Task directions: Reprint the lines below as they are, minus the pictures.

(Source records)
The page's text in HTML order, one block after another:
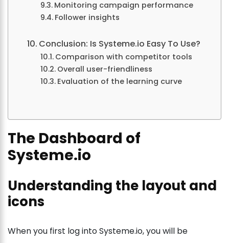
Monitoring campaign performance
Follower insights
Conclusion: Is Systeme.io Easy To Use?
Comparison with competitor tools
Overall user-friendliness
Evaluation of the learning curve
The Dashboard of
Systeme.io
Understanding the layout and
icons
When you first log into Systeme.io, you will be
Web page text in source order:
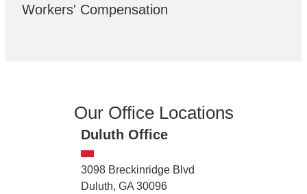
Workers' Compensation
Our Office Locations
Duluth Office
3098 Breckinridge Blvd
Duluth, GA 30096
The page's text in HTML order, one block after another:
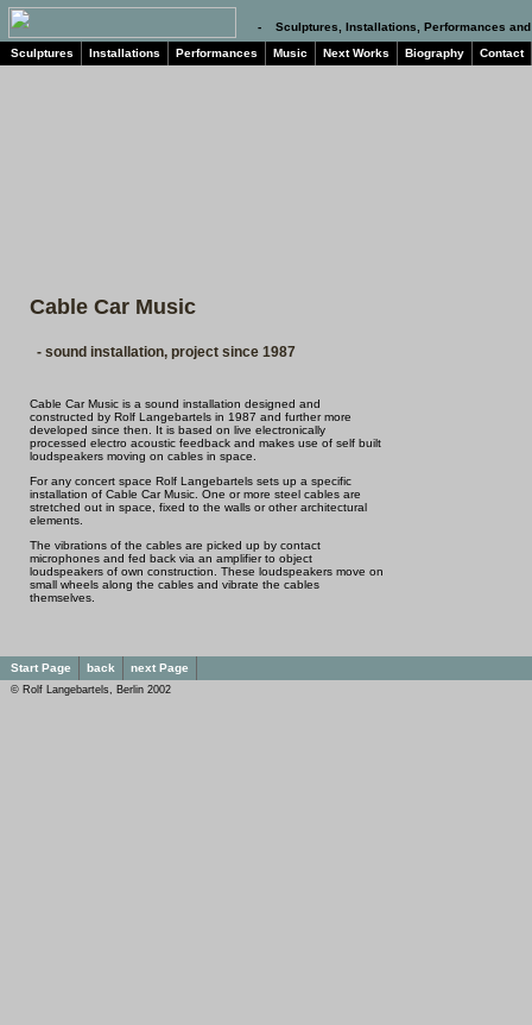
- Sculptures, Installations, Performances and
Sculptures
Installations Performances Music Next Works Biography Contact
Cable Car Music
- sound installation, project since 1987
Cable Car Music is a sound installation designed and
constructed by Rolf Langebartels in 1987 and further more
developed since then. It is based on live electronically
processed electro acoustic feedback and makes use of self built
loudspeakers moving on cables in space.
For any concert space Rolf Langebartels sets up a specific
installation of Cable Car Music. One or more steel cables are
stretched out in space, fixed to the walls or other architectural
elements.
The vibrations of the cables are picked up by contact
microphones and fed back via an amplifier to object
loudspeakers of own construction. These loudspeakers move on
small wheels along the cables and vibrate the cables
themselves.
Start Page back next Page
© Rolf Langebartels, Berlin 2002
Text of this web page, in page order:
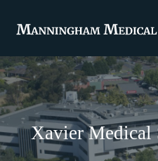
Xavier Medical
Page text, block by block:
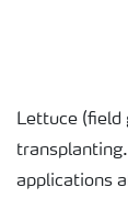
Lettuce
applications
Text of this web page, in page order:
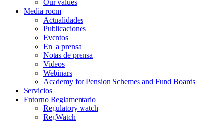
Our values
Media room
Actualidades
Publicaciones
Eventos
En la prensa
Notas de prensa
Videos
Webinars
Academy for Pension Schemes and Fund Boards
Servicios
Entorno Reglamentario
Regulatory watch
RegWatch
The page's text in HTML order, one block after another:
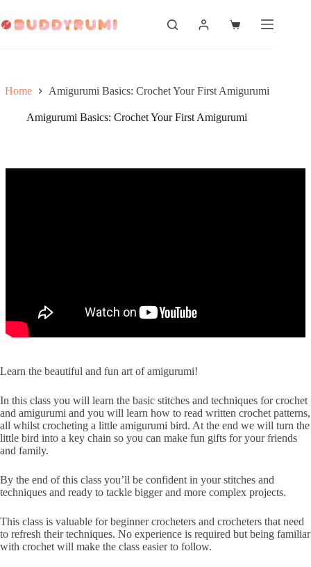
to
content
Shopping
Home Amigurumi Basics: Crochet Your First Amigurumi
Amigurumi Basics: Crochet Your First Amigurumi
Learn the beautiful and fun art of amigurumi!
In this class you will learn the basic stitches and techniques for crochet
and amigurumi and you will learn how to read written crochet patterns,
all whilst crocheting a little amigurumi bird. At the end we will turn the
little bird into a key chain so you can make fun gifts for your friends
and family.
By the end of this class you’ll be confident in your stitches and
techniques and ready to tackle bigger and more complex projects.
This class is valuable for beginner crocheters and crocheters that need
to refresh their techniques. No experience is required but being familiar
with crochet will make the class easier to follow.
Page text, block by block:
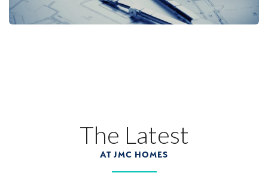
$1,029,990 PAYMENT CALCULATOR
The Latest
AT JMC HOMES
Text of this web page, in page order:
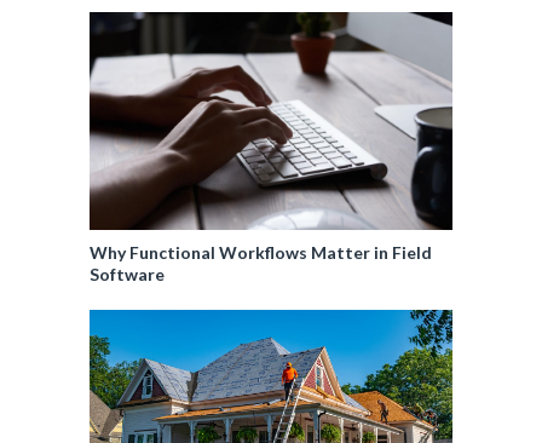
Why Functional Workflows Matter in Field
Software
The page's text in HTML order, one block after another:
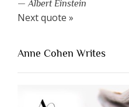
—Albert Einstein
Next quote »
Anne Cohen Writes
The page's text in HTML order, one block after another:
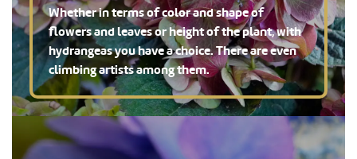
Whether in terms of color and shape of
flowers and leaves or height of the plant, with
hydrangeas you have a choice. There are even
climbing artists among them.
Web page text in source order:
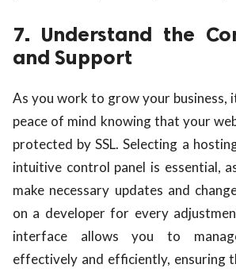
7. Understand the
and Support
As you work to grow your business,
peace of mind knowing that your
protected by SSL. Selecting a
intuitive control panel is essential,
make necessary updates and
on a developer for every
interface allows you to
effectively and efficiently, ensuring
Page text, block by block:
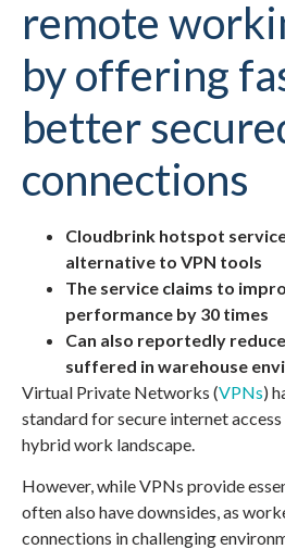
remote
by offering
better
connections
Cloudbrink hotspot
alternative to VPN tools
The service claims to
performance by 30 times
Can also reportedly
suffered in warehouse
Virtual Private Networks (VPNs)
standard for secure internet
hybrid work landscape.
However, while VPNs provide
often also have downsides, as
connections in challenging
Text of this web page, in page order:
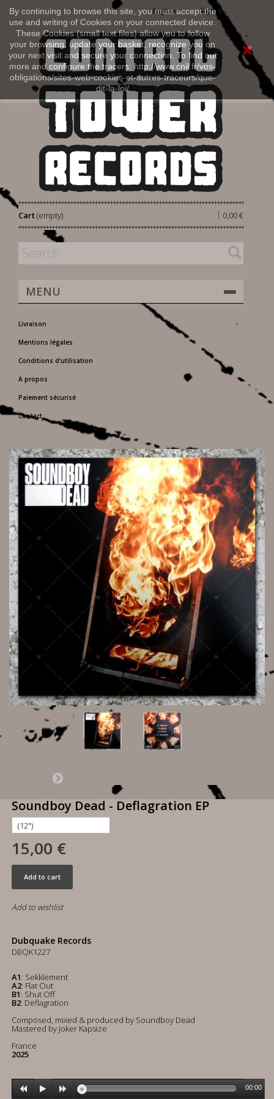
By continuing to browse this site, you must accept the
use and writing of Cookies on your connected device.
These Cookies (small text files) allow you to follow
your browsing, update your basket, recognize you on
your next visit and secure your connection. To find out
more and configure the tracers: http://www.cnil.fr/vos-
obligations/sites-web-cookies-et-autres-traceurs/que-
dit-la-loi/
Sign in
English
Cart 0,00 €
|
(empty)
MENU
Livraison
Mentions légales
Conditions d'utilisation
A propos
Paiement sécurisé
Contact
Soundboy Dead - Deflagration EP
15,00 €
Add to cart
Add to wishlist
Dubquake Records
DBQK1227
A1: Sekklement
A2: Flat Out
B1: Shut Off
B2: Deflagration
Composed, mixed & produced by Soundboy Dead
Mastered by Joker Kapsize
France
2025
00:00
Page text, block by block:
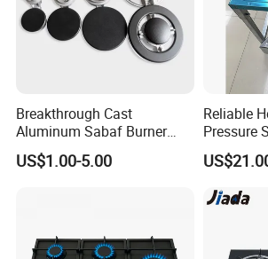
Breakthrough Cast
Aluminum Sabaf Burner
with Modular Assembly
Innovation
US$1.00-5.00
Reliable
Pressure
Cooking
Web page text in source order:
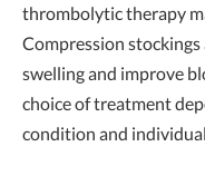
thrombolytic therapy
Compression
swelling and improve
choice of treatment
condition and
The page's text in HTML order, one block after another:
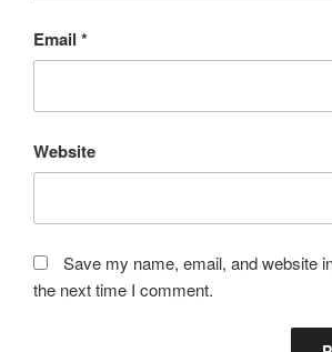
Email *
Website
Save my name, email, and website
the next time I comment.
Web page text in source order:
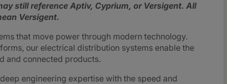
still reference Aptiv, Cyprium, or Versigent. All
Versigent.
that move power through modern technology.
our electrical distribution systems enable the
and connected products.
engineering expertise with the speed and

Task result:
The page's text in HTML order, one block after another:
Monitoring campaign performance
Follower insights
Conclusion: Is Systeme.io Easy To Use?
Comparison with competitor tools
Overall user-friendliness
Evaluation of the learning curve
The Dashboard of
Systeme.io
Understanding the layout and
icons
When you first log into Systeme.io, you will be
Web page text in source order:
Workers' Compensation
Our Office Locations
Duluth Office
3098 Breckinridge Blvd
Duluth, GA 30096
The page's text in HTML order, one block after another:
- Sculptures, Installations, Performances and
Sculptures
Installations Performances Music Next Works Biography Contact
Cable Car Music
- sound installation, project since 1987
Cable Car Music is a sound installation designed and
constructed by Rolf Langebartels in 1987 and further more
developed since then. It is based on live electronically
processed electro acoustic feedback and makes use of self built
loudspeakers moving on cables in space.
For any concert space Rolf Langebartels sets up a specific
installation of Cable Car Music. One or more steel cables are
stretched out in space, fixed to the walls or other architectural
elements.
The vibrations of the cables are picked up by contact
microphones and fed back via an amplifier to object
loudspeakers of own construction. These loudspeakers move on
small wheels along the cables and vibrate the cables
themselves.
Start Page back next Page
© Rolf Langebartels, Berlin 2002
Text of this web page, in page order:
Xavier Medical
Page text, block by block:
Lettuce
applications
Text of this web page, in page order:
Our values
Media room
Actualidades
Publicaciones
Eventos
En la prensa
Notas de prensa
Videos
Webinars
Academy for Pension Schemes and Fund Boards
Servicios
Entorno Reglamentario
Regulatory watch
RegWatch
The page's text in HTML order, one block after another:
to
content
Shopping
Home Amigurumi Basics: Crochet Your First Amigurumi
Amigurumi Basics: Crochet Your First Amigurumi
Learn the beautiful and fun art of amigurumi!
In this class you will learn the basic stitches and techniques for crochet
and amigurumi and you will learn how to read written crochet patterns,
all whilst crocheting a little amigurumi bird. At the end we will turn the
little bird into a key chain so you can make fun gifts for your friends
and family.
By the end of this class you’ll be confident in your stitches and
techniques and ready to tackle bigger and more complex projects.
This class is valuable for beginner crocheters and crocheters that need
to refresh their techniques. No experience is required but being familiar
with crochet will make the class easier to follow.
Page text, block by block:
$1,029,990 PAYMENT CALCULATOR
The Latest
AT JMC HOMES
Text of this web page, in page order:
Why Functional Workflows Matter in Field
Software
The page's text in HTML order, one block after another:
—Albert Einstein
Next quote »
Anne Cohen Writes
The page's text in HTML order, one block after another:
Whether in terms of color and shape of
flowers and leaves or height of the plant, with
hydrangeas you have a choice. There are even
climbing artists among them.
Web page text in source order:
7. Understand the
and Support
As you work to grow your business,
peace of mind knowing that your
protected by SSL. Selecting a
intuitive control panel is essential,
make necessary updates and
on a developer for every
interface allows you to
effectively and efficiently, ensuring
Page text, block by block:
remote
by offering
better
connections
Cloudbrink hotspot
alternative to VPN tools
The service claims to
performance by 30 times
Can also reportedly
suffered in warehouse
Virtual Private Networks (VPNs)
standard for secure internet
hybrid work landscape.
However, while VPNs provide
often also have downsides, as
connections in challenging
Text of this web page, in page order:
By continuing to browse this site, you must accept the
use and writing of Cookies on your connected device.
These Cookies (small text files) allow you to follow
your browsing, update your basket, recognize you on
your next visit and secure your connection. To find out
more and configure the tracers: http://www.cnil.fr/vos-
obligations/sites-web-cookies-et-autres-traceurs/que-
dit-la-loi/
Sign in
English
Cart 0,00 €
|
(empty)
MENU
Livraison
Mentions légales
Conditions d'utilisation
A propos
Paiement sécurisé
Contact
Soundboy Dead - Deflagration EP
15,00 €
Add to cart
Add to wishlist
Dubquake Records
DBQK1227
A1: Sekklement
A2: Flat Out
B1: Shut Off
B2: Deflagration
Composed, mixed & produced by Soundboy Dead
Mastered by Joker Kapsize
France
2025
00:00
Page text, block by block:
Breakthrough Cast
Aluminum Sabaf Burner
with Modular Assembly
Innovation
US$1.00-5.00
Reliable
Pressure
Cooking
Web page text in source order:
thrombolytic therapy
Compression
swelling and improve
choice of treatment
condition and
The page's text in HTML order, one block after another:
Email *
Website
Save my name, email, and website
the next time I comment.
Web page text in source order:
still reference Aptiv, Cyprium, or Versigent. All
Versigent.
that move power through modern technology.
our electrical distribution systems enable the
and connected products.
engineering expertise with the speed and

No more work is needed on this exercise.